No encontró ningún intruso en el salón. Tampoco en la cocina. Miró hacia la puerta, preguntándose si lo habría soñado. El pestillo de seguridad estaba descorrido. No había sido un sueño. Alguien había entrado... o salido.
Corrió hasta la habitación de David derribando un jarrón por el camino y el ruido que hizo el objeto al hacerse añicos contra el suelo coincidió con el crujido en su cerebro al descubrir que su hijo había desaparecido.
Como Jonathan era psiquiatra y recibía a la mayoría de sus pacientes en casa, lo primero que le vino a la mente fue que alguno de ellos se había llevado a David a la fuerza. Hacía dos años se había ocupado del caso de una mujer, Clarisse Monroe, junto con dos psicólogos y el médico de familia de la paciente. A veces las características del caso obligaban a que los especialistas se coordinaran, formando un equipo multifactorial. Clarisse Monroe había sido diagnosticada en un primer momento de una depresión alucinatoria grave persistente, aparentemente sin causas físicas. Jonathan había entrado en el caso al descubrir, el psicólogo de Clarisse, que la mujer había abusado en su juventud de todo tipo de drogas y fármacos. Sin embargo, en los escáneres cerebrales no se detectaron daños vasculares por cocaína, lo que podría haber explicado las visiones de Clarisse.
Aquella mujer afirmaba ser capaz de ver, oír y tocar a un niño de cinco años que no existía, el hijo que no vivió, aquel que su cuerpo había expulsado hacía mucho tiempo, en su juventud, cuatro meses antes de lo previsto.
Clarisse lo había criado durante cinco años sin que nadie detectara que el carrito que paseaba estaba vacío. Hasta que, decidida a educar a su hijo en casa, había entrevistado a un par de profesores particulares. Uno de ellos había flipado lo suficiente como para llamar a la policía.
Estaba claro que Clarisse habría sido una candidata más que lógica para ser la raptora de David... si no se hubiera suicidado unos meses atrás.
Jonathan volvió a su habitación para coger el móvil. Se lo metió en el bolsillo del pantalón del pijama de donde seguramente saldría volando en cualquier momento, atravesó la casa aún con el bate en las manos y abrió la puerta de la calle.
Miró hacia ambos lados esperando ver a alguno de sus pacientes subiendo a su hijo en un siniestro coche negro pero la calle aparecía desierta en ambas direcciones.
La otra opción era que sus suegros hubieran enloquecido de dolor y hubieran decidido arrebatarle al niño, lo único que les quedaba de su Lois. Pero eran personas cabales y veían al chico a menudo. Nunca habían demostrado un comportamiento anómalo. Y Jonathan vivía de los comportamientos anómalos. Detectaba ese tipo de cosas. Sus suegros no se llevarían a David en mitad de la noche.
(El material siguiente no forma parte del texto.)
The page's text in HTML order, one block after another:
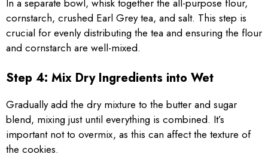
In a separate bowl, whisk together the all-purpose flour,
cornstarch, crushed Earl Grey tea, and salt. This step is
crucial for evenly distributing the tea and ensuring the flour
and cornstarch are well-mixed.
Step 4: Mix Dry Ingredients into Wet
Gradually add the dry mixture to the butter and sugar
blend, mixing just until everything is combined. It’s
important not to overmix, as this can affect the texture of
the cookies.
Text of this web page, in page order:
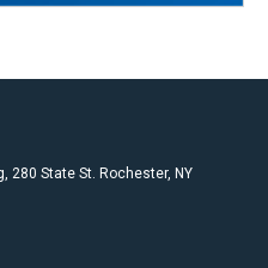
280 State St. Rochester, NY
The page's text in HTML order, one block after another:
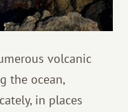
volcanic
the ocean,
in places
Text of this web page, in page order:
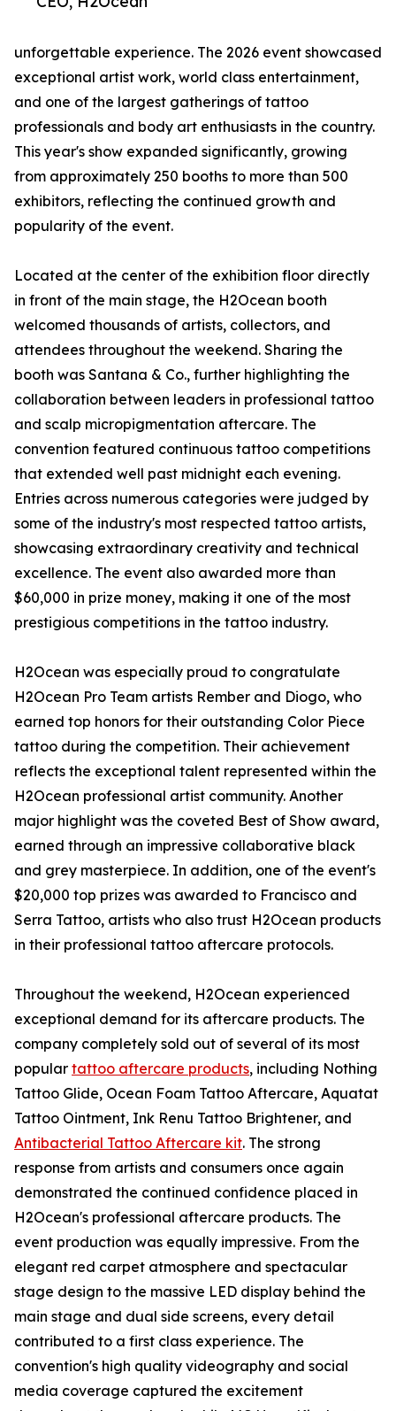
unforgettable experience. The 2026 event showcased
exceptional artist work, world class entertainment,
and one of the largest gatherings of tattoo
professionals and body art enthusiasts in the country.
This year's show expanded significantly, growing
from approximately 250 booths to more than 500
exhibitors, reflecting the continued growth and
popularity of the event.
Located at the center of the exhibition floor directly
in front of the main stage, the H2Ocean booth
welcomed thousands of artists, collectors, and
attendees throughout the weekend. Sharing the
booth was Santana & Co., further highlighting the
collaboration between leaders in professional tattoo
and scalp micropigmentation aftercare. The
convention featured continuous tattoo competitions
that extended well past midnight each evening.
Entries across numerous categories were judged by
some of the industry's most respected tattoo artists,
showcasing extraordinary creativity and technical
excellence. The event also awarded more than
$60,000 in prize money, making it one of the most
prestigious competitions in the tattoo industry.
H2Ocean was especially proud to congratulate
H2Ocean Pro Team artists Rember and Diogo, who
earned top honors for their outstanding Color Piece
tattoo during the competition. Their achievement
reflects the exceptional talent represented within the
H2Ocean professional artist community. Another
major highlight was the coveted Best of Show award,
earned through an impressive collaborative black
and grey masterpiece. In addition, one of the event's
$20,000 top prizes was awarded to Francisco and
Serra Tattoo, artists who also trust H2Ocean products
in their professional tattoo aftercare protocols.
Throughout the weekend, H2Ocean experienced
exceptional demand for its aftercare products. The
company completely sold out of several of its most
popular tattoo aftercare products, including Nothing
Tattoo Glide, Ocean Foam Tattoo Aftercare, Aquatat
Tattoo Ointment, Ink Renu Tattoo Brightener, and
Antibacterial Tattoo Aftercare kit. The strong
response from artists and consumers once again
demonstrated the continued confidence placed in
H2Ocean's professional aftercare products. The
event production was equally impressive. From the
elegant red carpet atmosphere and spectacular
stage design to the massive LED display behind the
main stage and dual side screens, every detail
contributed to a first class experience. The
convention's high quality videography and social
media coverage captured the excitement
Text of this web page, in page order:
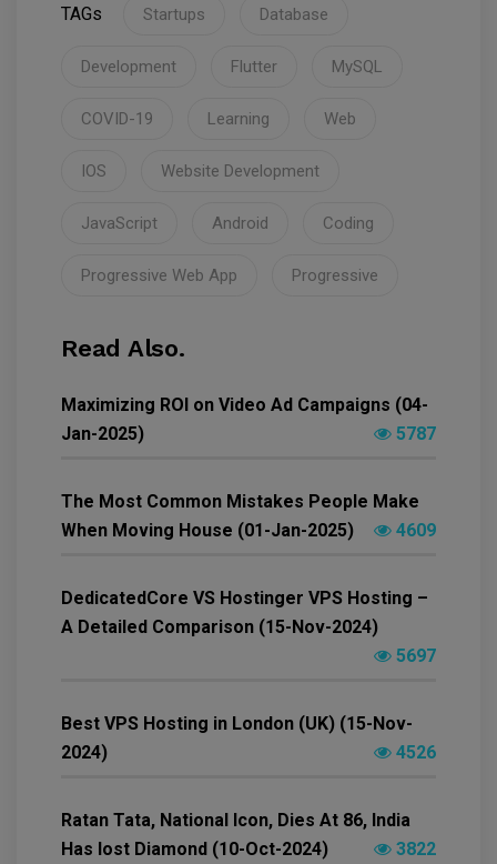
TAGs Startups Database
Development Flutter MySQL
COVID-19 Learning Web
IOS Website Development
JavaScript Android Coding
Progressive Web App Progressive
Read Also.
Maximizing ROI on Video Ad Campaigns (04-
Jan-2025)
5787
The Most Common Mistakes People Make
When Moving House (01-Jan-2025)
4609
DedicatedCore VS Hostinger VPS Hosting –
A Detailed Comparison (15-Nov-2024)
5697
Best VPS Hosting in London (UK) (15-Nov-
2024)
4526
Ratan Tata, National Icon, Dies At 86, India
Has lost Diamond (10-Oct-2024)
3822
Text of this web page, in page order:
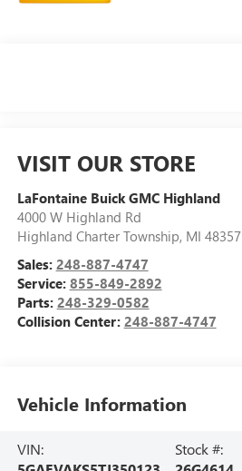
VISIT OUR STORE
LaFontaine Buick GMC Highland
4000 W Highland Rd
Highland Charter Township, MI 48357
Sales: 248-887-4747
Service: 855-849-2892
Parts: 248-329-0582
Collision Center: 248-887-4747
Vehicle Information
VIN:
Stock #:
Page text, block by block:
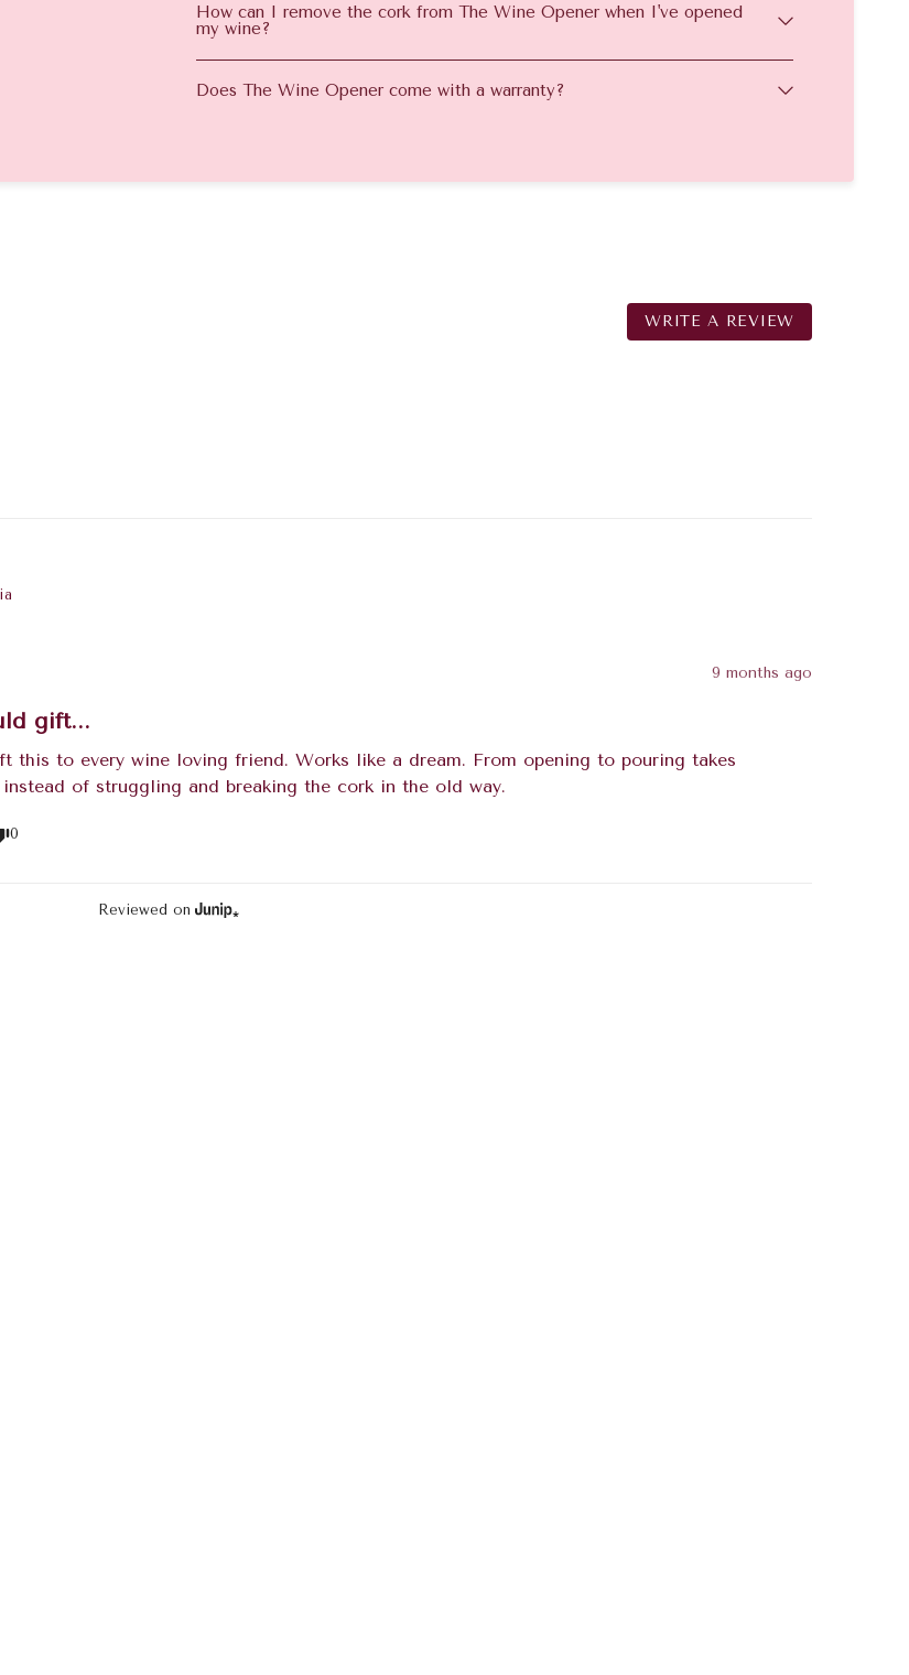
How can I remove the cork from The Wine Opener when I've opened
my wine?
Does The Wine Opener come with a warranty?
WRITE A REVIEW
9 months ago
gift...
this to every wine loving friend. Works like a dream. From opening to pouring takes
of struggling and breaking the cork in the old way.
0
Reviewed on
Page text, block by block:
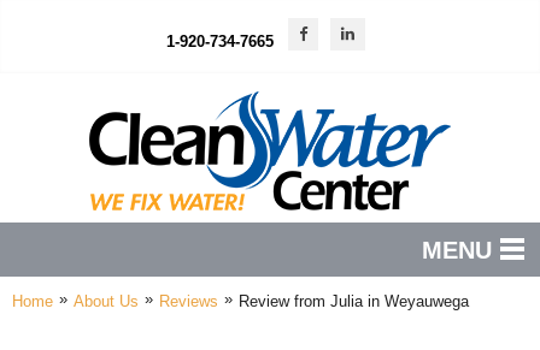
1-920-734-7665
MENU
PRODUCTS
Home » About Us » Reviews » Review from Julia in Weyauwega
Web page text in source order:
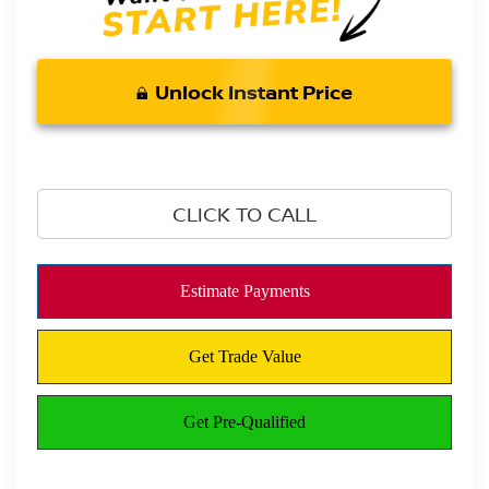
Unlock Instant Price
CLICK TO CALL
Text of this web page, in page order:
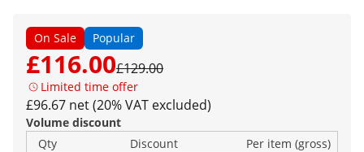
On Sale Popular
£116.00£129.00
Limited time offer
£96.67 net (20% VAT excluded)
Volume discount
Qty
Discount
Per item (gross)
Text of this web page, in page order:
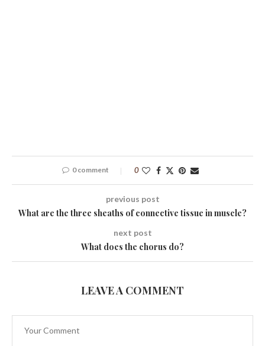
0 comment 0
previous post
What are the three sheaths of connective tissue in muscle?
next post
What does the chorus do?
LEAVE A COMMENT
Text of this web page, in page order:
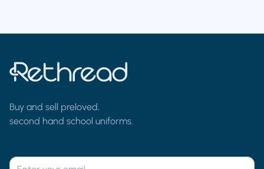
Buy and sell preloved,
second hand school uniforms.
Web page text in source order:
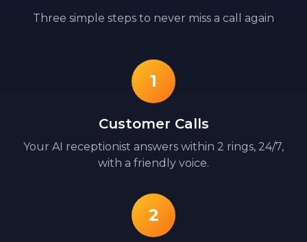
Three simple steps to never miss a call again
1
Customer Calls
Your AI receptionist answers within 2 rings, 24/7,
with a friendly voice.
2
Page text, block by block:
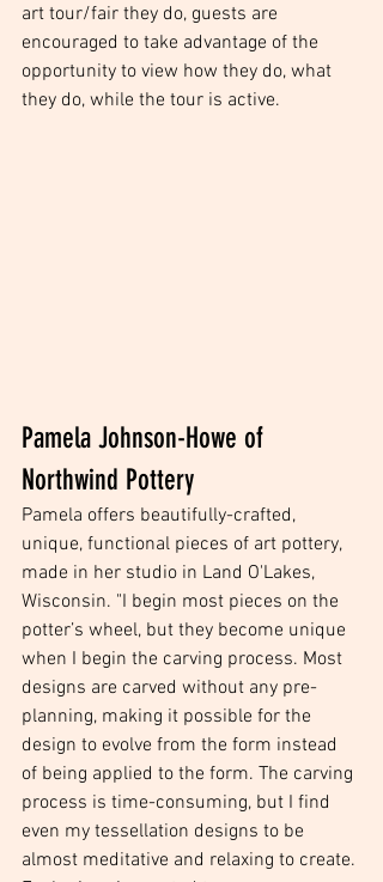
art tour/fair they do, guests are
encouraged to take advantage of the
opportunity to view how they do, what
they do, while the tour is active.
Pamela Johnson-Howe of
Northwind Pottery
Pamela offers beautifully-crafted,
unique, functional pieces of art pottery,
made in her studio in Land O'Lakes,
Wisconsin. "I begin most pieces on the
potter’s wheel, but they become unique
when I begin the carving process. Most
designs are carved without any pre-
planning, making it possible for the
design to evolve from the form instead
of being applied to the form. The carving
process is time-consuming, but I find
even my tessellation designs to be
almost meditative and relaxing to create.
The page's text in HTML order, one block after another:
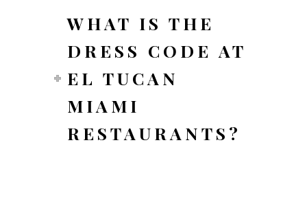
WHAT IS THE
DRESS CODE AT
EL TUCAN
MIAMI
RESTAURANTS?
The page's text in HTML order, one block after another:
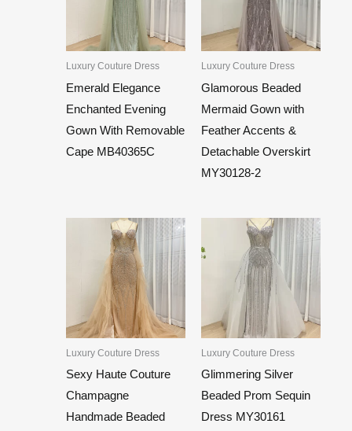
Luxury Couture Dress
Emerald Elegance
Enchanted Evening
Gown With Removable
Cape MB40365C
Luxury Couture Dress
Glamorous Beaded
Mermaid Gown with
Feather Accents &
Detachable Overskirt
MY30128-2
Luxury Couture Dress
Sexy Haute Couture
Champagne
Handmade Beaded
Luxury Couture Dress
Glimmering Silver
Beaded Prom Sequin
Dress MY30161
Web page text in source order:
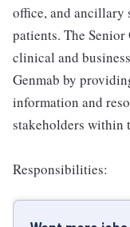
office, and ancillary
patients. The
clinical and
Genmab by
information and
stakeholders within
Responsibilities:
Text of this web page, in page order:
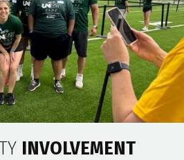
INVOLVEMENT
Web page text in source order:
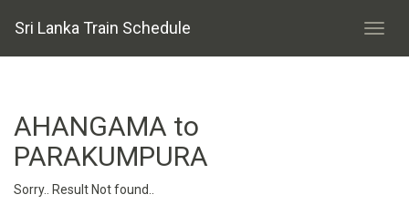
Sri Lanka Train Schedule
AHANGAMA to
PARAKUMPURA
Sorry.. Result Not found..
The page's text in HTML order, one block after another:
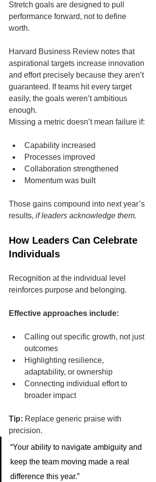
Stretch goals are designed to pull
performance forward, not to define
worth.
Harvard Business Review notes that
aspirational targets increase innovation
and effort precisely because they aren’t
guaranteed. If teams hit every target
easily, the goals weren’t ambitious
enough.
Missing a metric doesn’t mean failure if:
Capability increased
Processes improved
Collaboration strengthened
Momentum was built
Those gains compound into next year’s
results, if leaders acknowledge them.
How Leaders Can Celebrate
Individuals
Recognition at the individual level
reinforces purpose and belonging.
Effective approaches include:
Calling out specific growth, not just
outcomes
Highlighting resilience,
adaptability, or ownership
Connecting individual effort to
broader impact
Tip: Replace generic praise with
precision.
“Your ability to navigate ambiguity and
keep the team moving made a real
difference this year.”
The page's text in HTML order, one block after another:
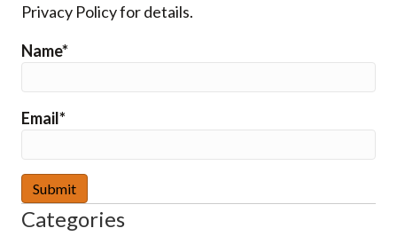
Privacy Policy for details.
Name*
Email*
Categories
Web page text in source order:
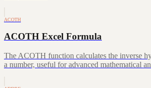
ACOTH
ACOTH Excel Formula
The ACOTH function calculates the inverse
a number, useful for advanced mathematical
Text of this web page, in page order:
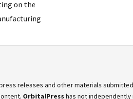
releases and other materials
OrbitalPress has not
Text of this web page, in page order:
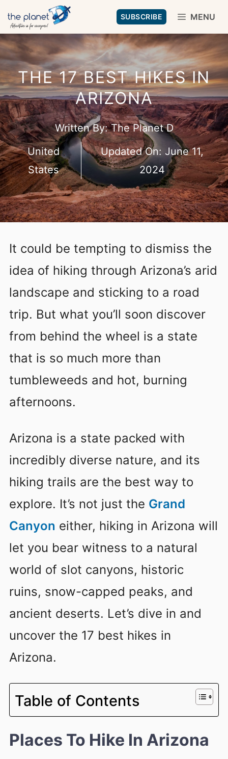
Skip
to
content
SUBSCRIBE MENU
THE 17 BEST HIKES IN
ARIZONA
Written By:The Planet D
United
States
Updated On: June 11,
2024
It could be tempting to dismiss the
idea of hiking through Arizona’s arid
landscape and sticking to a road
trip. But what you’ll soon discover
from behind the wheel is a state
that is so much more than
tumbleweeds and hot, burning
afternoons.
Arizona is a state packed with
incredibly diverse nature, and its
hiking trails are the best way to
explore. It’s not just the Grand
Canyon either, hiking in Arizona will
let you bear witness to a natural
world of slot canyons, historic
ruins, snow-capped peaks, and
ancient deserts. Let’s dive in and
uncover the 17 best hikes in
Arizona.
Table of Contents
Places To Hike In Arizona
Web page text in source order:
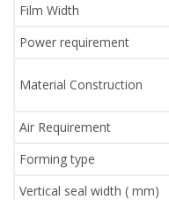
Film Width
Power requirement
Material Construction
Air Requirement
Forming type
Vertical seal width ( mm)
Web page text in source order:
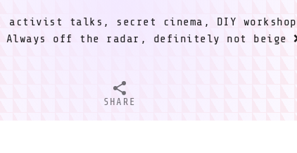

Jonathan caminó hasta el centro de la calzada y miró impotente otra vez hacia ambos lados. Cogió el móvil y cuando iba a llamar a la policía pensó que quizá nadie lo hubiera raptado. Su hijo tenía ocho años y aunque nunca había sido sonámbulo, acababa de perder a su madre. Bueno, eso no era exacto. Acababa de perder a la mujer que él creía que era su madre, lo cual venía a ser lo mismo para el niño. Quizá había tenido una pesadilla y había decidido salir en busca de Lois. Quizá había olvidado por un momento que estaba muerta.
O quizá ella había salido de la tumba para llevárselo.
—¡David! —Gritó, deseando que su hijo saliera de detrás de unos contenedores y le evitara automedicarse de por vida.
—¡Papá! —Le llegó la respuesta.
—Gracias a Dios.
La voz provenía de la calle lateral. Jonathan detectó temor. Alzó el bate y corrió a su encuentro.
David estaba lejos, casi al final de la nueva calle. El silencio de la noche había amplificado su voz y le había hecho creer que encontraría a su hijo a dos pasos de casa.
Al menos, el niño no estaba acompañado. Nadie intentaba llevárselo. Caminaba por el centro de la calzada, alejándose de Jonathan por su propio pie.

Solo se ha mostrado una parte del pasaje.